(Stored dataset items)
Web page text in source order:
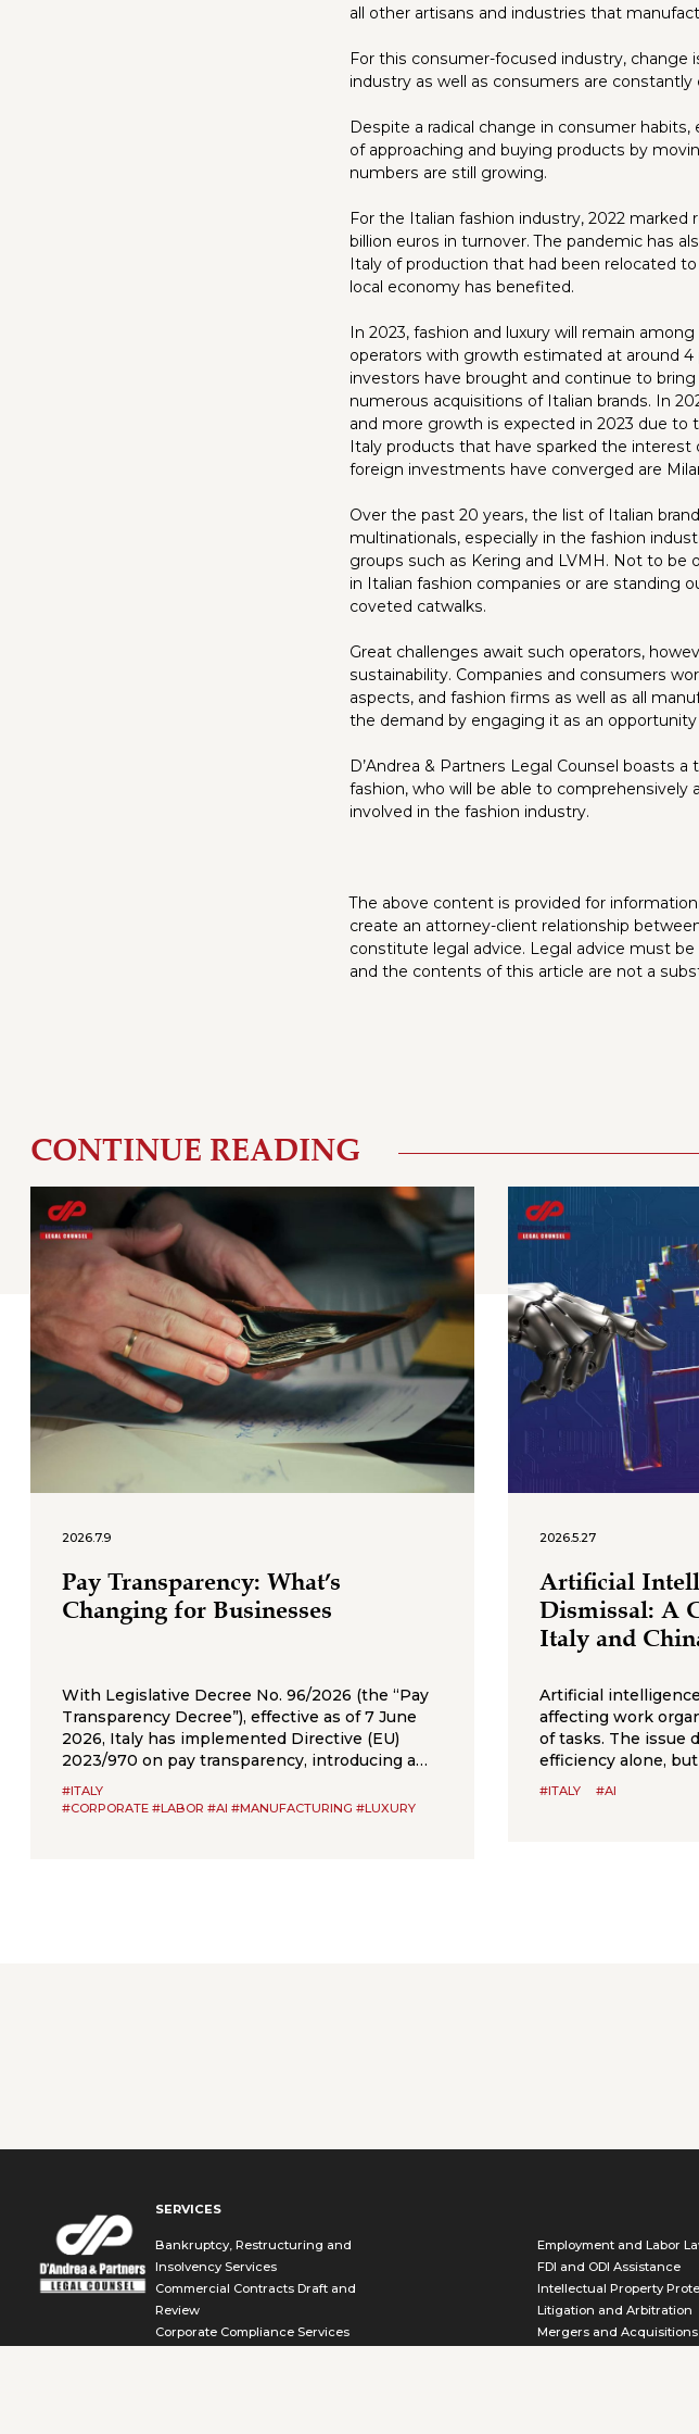
all other artisans and industries that
For this consumer-focused industry, change
industry as well as consumers are
Despite a radical change in consumer
of approaching and buying products by
numbers are still growing.
For the Italian fashion industry, 2022
billion euros in turnover. The pandemic has
Italy of production that had been relocated
local economy has benefited.
In 2023, fashion and luxury will remain
operators with growth estimated at around
investors have brought and continue to
numerous acquisitions of Italian brands. In
and more growth is expected in 2023 due to
Italy products that have sparked the
foreign investments have converged are
Over the past 20 years, the list of Italian
multinationals, especially in the fashion
groups such as Kering and LVMH. Not to be
in Italian fashion companies or are standing
coveted catwalks.
Great challenges await such operators,
sustainability. Companies and consumers
aspects, and fashion firms as well as all
the demand by engaging it as an
D’Andrea & Partners Legal Counsel boasts
fashion, who will be able to
involved in the fashion industry.
The above content is provided for
create an attorney-client relationship
constitute legal advice. Legal advice must
and the contents of this article are not a
CONTINUE READING
2026.7.9
Pay Transparency: What’s
Changing for Businesses
With Legislative Decree No. 96/2026 (the “Pay
Transparency Decree”), effective as of 7 June
2026, Italy has implemented Directive (EU)
2023/970 on pay transparency, introducing a
new framework of obligations aimed at
strengthening the principle of equal pay
#ITALY
#CORPORATE #LABOR #AI #MANUFACTURING #LUXURY
2026.5.27
Artificial
Dismissal: A
Italy and
Artificial
affecting work
of tasks. The issue
efficiency alone,
likely to arise more
#ITALY #AI
SERVICES
Bankruptcy, Restructuring and
Insolvency Services
Commercial Contracts Draft and
Review
Corporate Compliance Services
Employment and Labor
FDI and ODI Assistance
Intellectual Property
Litigation and Arbitration
Mergers and Acquisitions

__Exercise details__. Copy out each line of the records where the word "that" appears.

__Answer to this problem__.
all other artisans and industries that
Italy of production that had been relocated
Italy products that have sparked the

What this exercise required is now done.